### WHAT YOU SHOULD DO
Write out exactly the lines of the entries below from the one holding "than black voters." to the one holding "establishment Democrat. While", inclusive, and leave out all other lines.

### DATASET CONTENT
....

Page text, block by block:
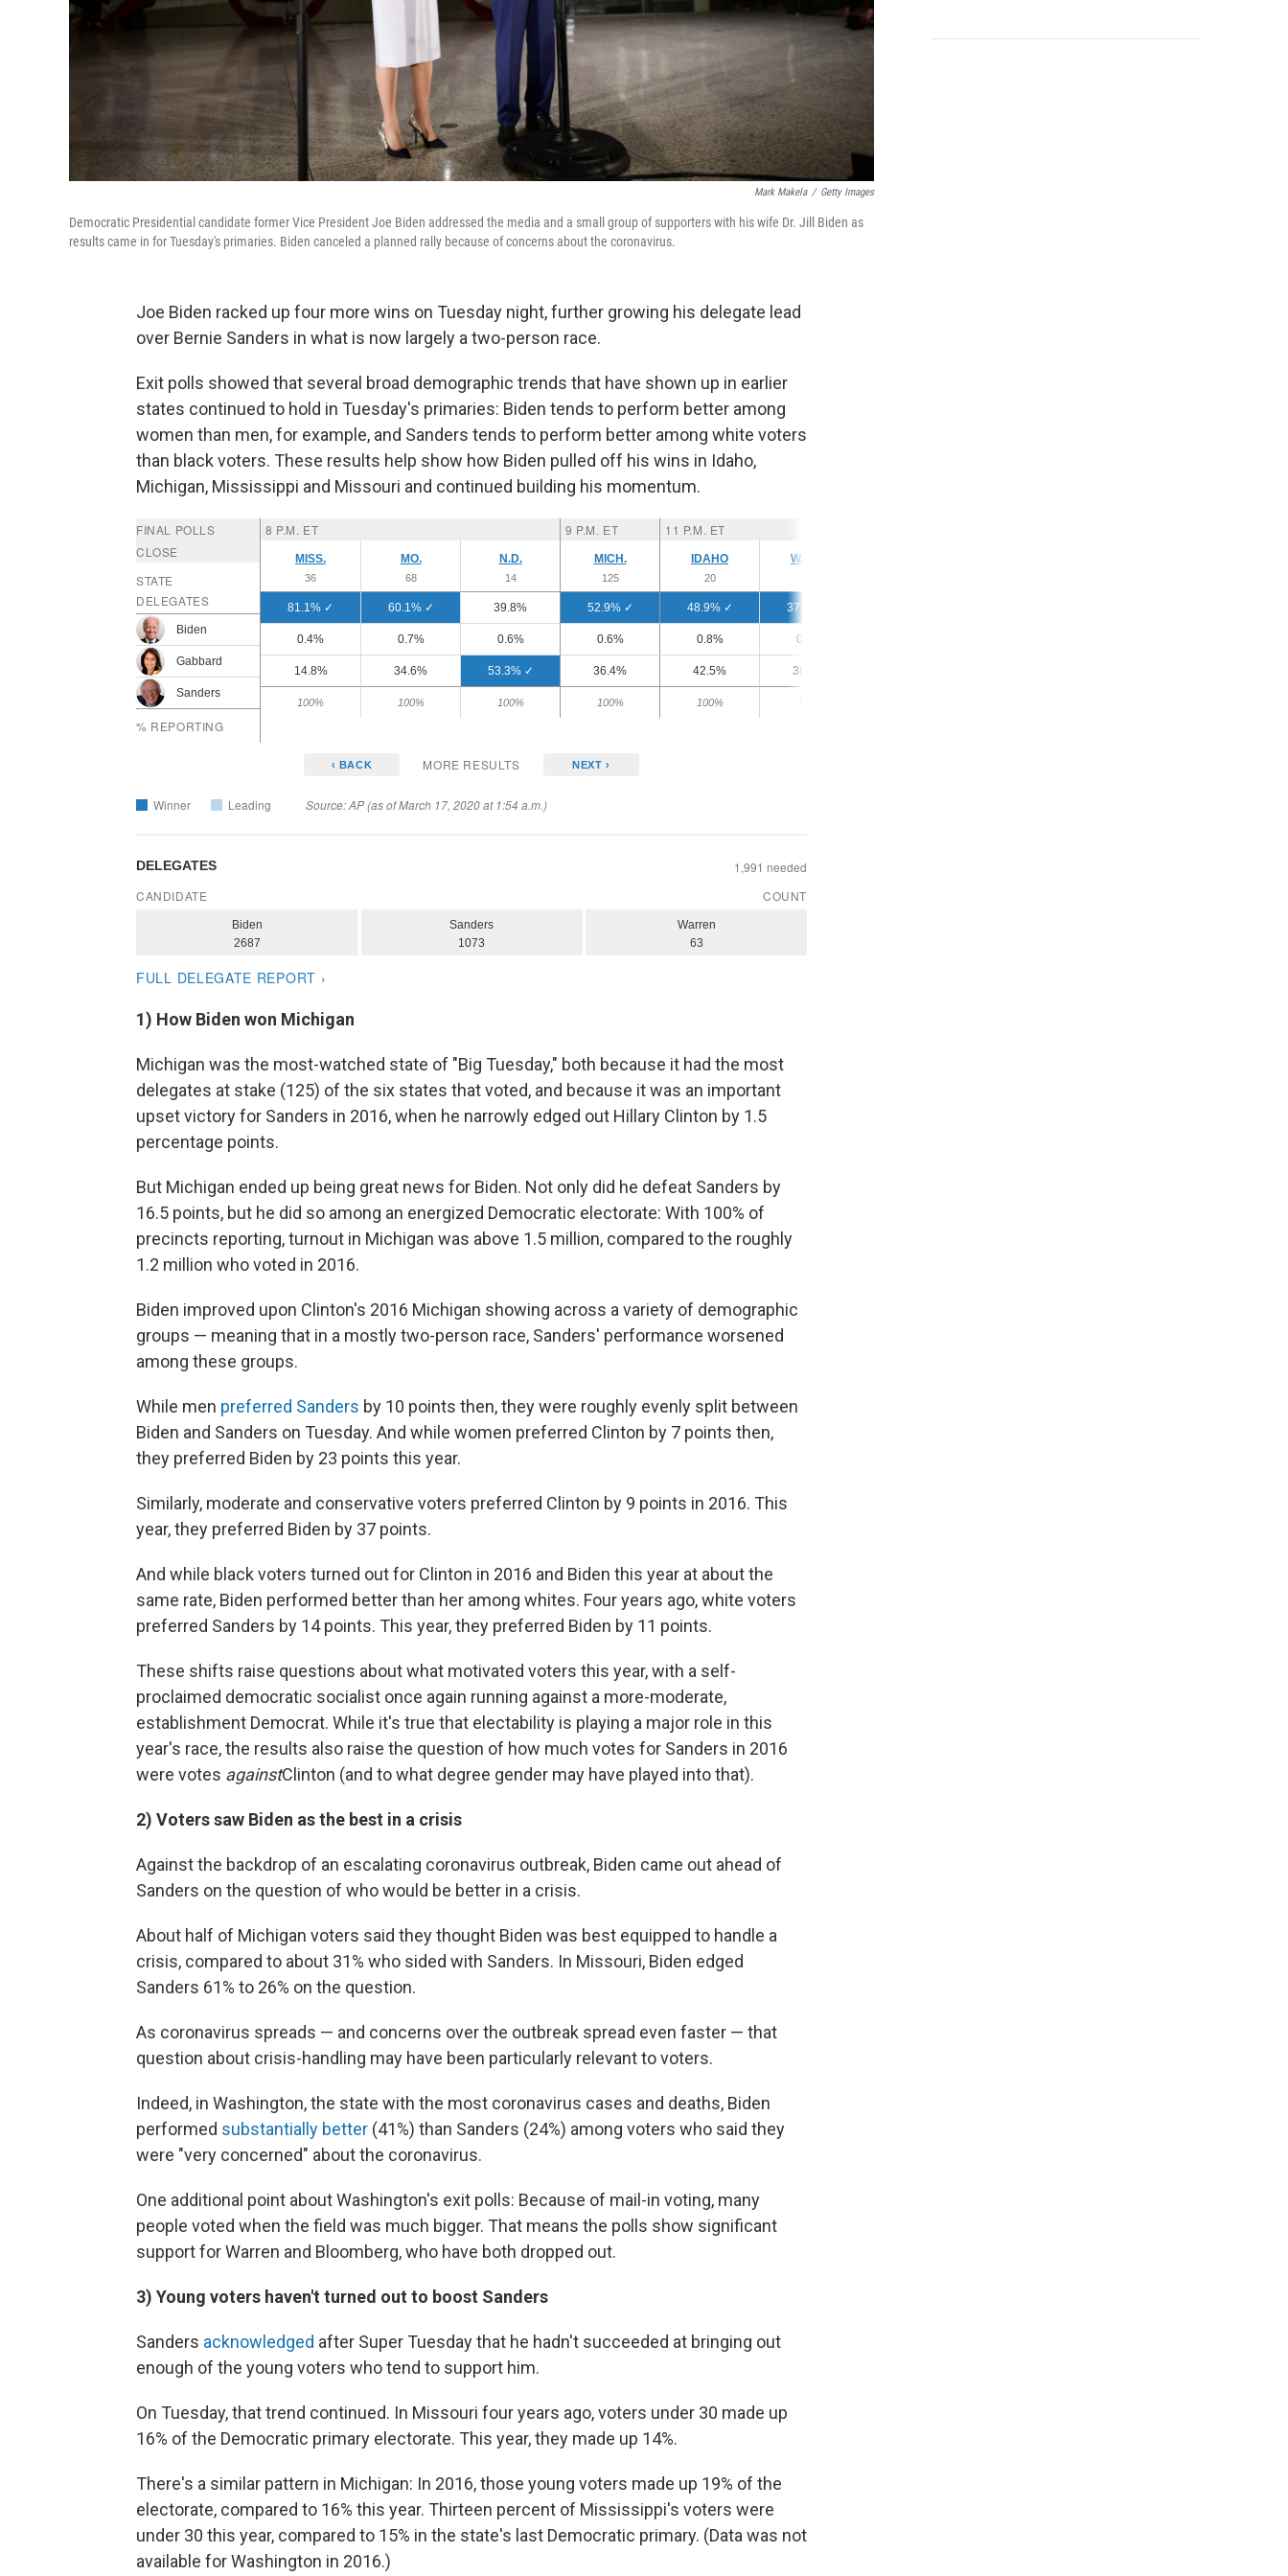
Mark Makela / Getty Images
Democratic Presidential candidate former Vice President Joe Biden addressed the media and a small group of supporters with his wife Dr. Jill Biden as
results came in for Tuesday's primaries. Biden canceled a planned rally because of concerns about the coronavirus.
Joe Biden racked up four more wins on Tuesday night, further growing his delegate lead
over Bernie Sanders in what is now largely a two-person race.
Exit polls showed that several broad demographic trends that have shown up in earlier
states continued to hold in Tuesday's primaries: Biden tends to perform better among
women than men, for example, and Sanders tends to perform better among white voters
than black voters. These results help show how Biden pulled off his wins in Idaho,
Michigan, Mississippi and Missouri and continued building his momentum.
1) How Biden won Michigan
Michigan was the most-watched state of "Big Tuesday," both because it had the most
delegates at stake (125) of the six states that voted, and because it was an important
upset victory for Sanders in 2016, when he narrowly edged out Hillary Clinton by 1.5
percentage points.
But Michigan ended up being great news for Biden. Not only did he defeat Sanders by
16.5 points, but he did so among an energized Democratic electorate: With 100% of
precincts reporting, turnout in Michigan was above 1.5 million, compared to the roughly
1.2 million who voted in 2016.
Biden improved upon Clinton's 2016 Michigan showing across a variety of demographic
groups — meaning that in a mostly two-person race, Sanders' performance worsened
among these groups.
While men preferred Sanders by 10 points then, they were roughly evenly split between
Biden and Sanders on Tuesday. And while women preferred Clinton by 7 points then,
they preferred Biden by 23 points this year.
Similarly, moderate and conservative voters preferred Clinton by 9 points in 2016. This
year, they preferred Biden by 37 points.
And while black voters turned out for Clinton in 2016 and Biden this year at about the
same rate, Biden performed better than her among whites. Four years ago, white voters
preferred Sanders by 14 points. This year, they preferred Biden by 11 points.
These shifts raise questions about what motivated voters this year, with a self-
proclaimed democratic socialist once again running against a more-moderate,
establishment Democrat. While it's true that electability is playing a major role in this
year's race, the results also raise the question of how much votes for Sanders in 2016
were votes againstClinton (and to what degree gender may have played into that).
2) Voters saw Biden as the best in a crisis
Against the backdrop of an escalating coronavirus outbreak, Biden came out ahead of
Sanders on the question of who would be better in a crisis.
About half of Michigan voters said they thought Biden was best equipped to handle a
crisis, compared to about 31% who sided with Sanders. In Missouri, Biden edged
Sanders 61% to 26% on the question.
As coronavirus spreads — and concerns over the outbreak spread even faster — that
question about crisis-handling may have been particularly relevant to voters.
Indeed, in Washington, the state with the most coronavirus cases and deaths, Biden
performed substantially better (41%) than Sanders (24%) among voters who said they
were "very concerned" about the coronavirus.
One additional point about Washington's exit polls: Because of mail-in voting, many
people voted when the field was much bigger. That means the polls show significant
support for Warren and Bloomberg, who have both dropped out.
3) Young voters haven't turned out to boost Sanders
Sanders acknowledged after Super Tuesday that he hadn't succeeded at bringing out
enough of the young voters who tend to support him.
On Tuesday, that trend continued. In Missouri four years ago, voters under 30 made up
16% of the Democratic primary electorate. This year, they made up 14%.
There's a similar pattern in Michigan: In 2016, those young voters made up 19% of the
electorate, compared to 16% this year. Thirteen percent of Mississippi's voters were
under 30 this year, compared to 15% in the state's last Democratic primary. (Data was not
available for Washington in 2016.)

....

### RESPONSE TO THIS TASK
than black voters. These results help show how Biden pulled off his wins in Idaho,
Michigan, Mississippi and Missouri and continued building his momentum.
1) How Biden won Michigan
Michigan was the most-watched state of "Big Tuesday," both because it had the most
delegates at stake (125) of the six states that voted, and because it was an important
upset victory for Sanders in 2016, when he narrowly edged out Hillary Clinton by 1.5
percentage points.
But Michigan ended up being great news for Biden. Not only did he defeat Sanders by
16.5 points, but he did so among an energized Democratic electorate: With 100% of
precincts reporting, turnout in Michigan was above 1.5 million, compared to the roughly
1.2 million who voted in 2016.
Biden improved upon Clinton's 2016 Michigan showing across a variety of demographic
groups — meaning that in a mostly two-person race, Sanders' performance worsened
among these groups.
While men preferred Sanders by 10 points then, they were roughly evenly split between
Biden and Sanders on Tuesday. And while women preferred Clinton by 7 points then,
they preferred Biden by 23 points this year.
Similarly, moderate and conservative voters preferred Clinton by 9 points in 2016. This
year, they preferred Biden by 37 points.
And while black voters turned out for Clinton in 2016 and Biden this year at about the
same rate, Biden performed better than her among whites. Four years ago, white voters
preferred Sanders by 14 points. This year, they preferred Biden by 11 points.
These shifts raise questions about what motivated voters this year, with a self-
proclaimed democratic socialist once again running against a more-moderate,
establishment Democrat. While it's true that electability is playing a major role in this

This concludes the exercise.